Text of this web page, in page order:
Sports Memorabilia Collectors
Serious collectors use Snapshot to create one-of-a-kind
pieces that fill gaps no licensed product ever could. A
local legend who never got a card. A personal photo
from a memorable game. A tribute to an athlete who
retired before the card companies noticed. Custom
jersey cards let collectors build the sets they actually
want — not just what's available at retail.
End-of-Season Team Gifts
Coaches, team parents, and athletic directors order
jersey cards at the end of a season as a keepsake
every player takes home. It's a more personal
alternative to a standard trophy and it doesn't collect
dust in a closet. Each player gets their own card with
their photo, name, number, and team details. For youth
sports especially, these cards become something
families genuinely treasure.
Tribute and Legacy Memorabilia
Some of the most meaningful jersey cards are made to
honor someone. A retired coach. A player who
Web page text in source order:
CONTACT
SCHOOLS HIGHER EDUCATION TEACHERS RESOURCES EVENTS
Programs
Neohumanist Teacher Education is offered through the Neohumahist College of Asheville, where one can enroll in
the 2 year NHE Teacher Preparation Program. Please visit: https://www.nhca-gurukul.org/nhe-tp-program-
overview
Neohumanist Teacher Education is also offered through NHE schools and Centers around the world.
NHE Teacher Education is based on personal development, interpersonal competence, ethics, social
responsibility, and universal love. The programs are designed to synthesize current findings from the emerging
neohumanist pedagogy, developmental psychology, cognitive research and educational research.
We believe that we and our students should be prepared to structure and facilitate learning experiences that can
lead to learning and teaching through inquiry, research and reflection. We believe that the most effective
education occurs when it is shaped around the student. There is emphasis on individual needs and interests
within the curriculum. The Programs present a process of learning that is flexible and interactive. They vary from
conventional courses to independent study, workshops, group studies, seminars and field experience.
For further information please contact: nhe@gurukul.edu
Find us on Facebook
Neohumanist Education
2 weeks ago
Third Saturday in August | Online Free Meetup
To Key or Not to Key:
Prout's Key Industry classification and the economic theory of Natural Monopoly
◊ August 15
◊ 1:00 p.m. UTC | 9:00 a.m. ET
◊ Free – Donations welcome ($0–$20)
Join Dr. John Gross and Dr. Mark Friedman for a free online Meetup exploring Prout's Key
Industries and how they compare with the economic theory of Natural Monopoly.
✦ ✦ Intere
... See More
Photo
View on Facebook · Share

• • • • •

# The task
Give back exactly the lines above starting at the line where "SCHOOLS HIGHER EDUCATION" appears and ending at the line where "NHE Teacher Education" appears, both included, with no other lines.

# Final answer
SCHOOLS HIGHER EDUCATION TEACHERS RESOURCES EVENTS
Programs
Neohumanist Teacher Education is offered through the Neohumahist College of Asheville, where one can enroll in
the 2 year NHE Teacher Preparation Program. Please visit: https://www.nhca-gurukul.org/nhe-tp-program-
overview
Neohumanist Teacher Education is also offered through NHE schools and Centers around the world.
NHE Teacher Education is based on personal development, interpersonal competence, ethics, social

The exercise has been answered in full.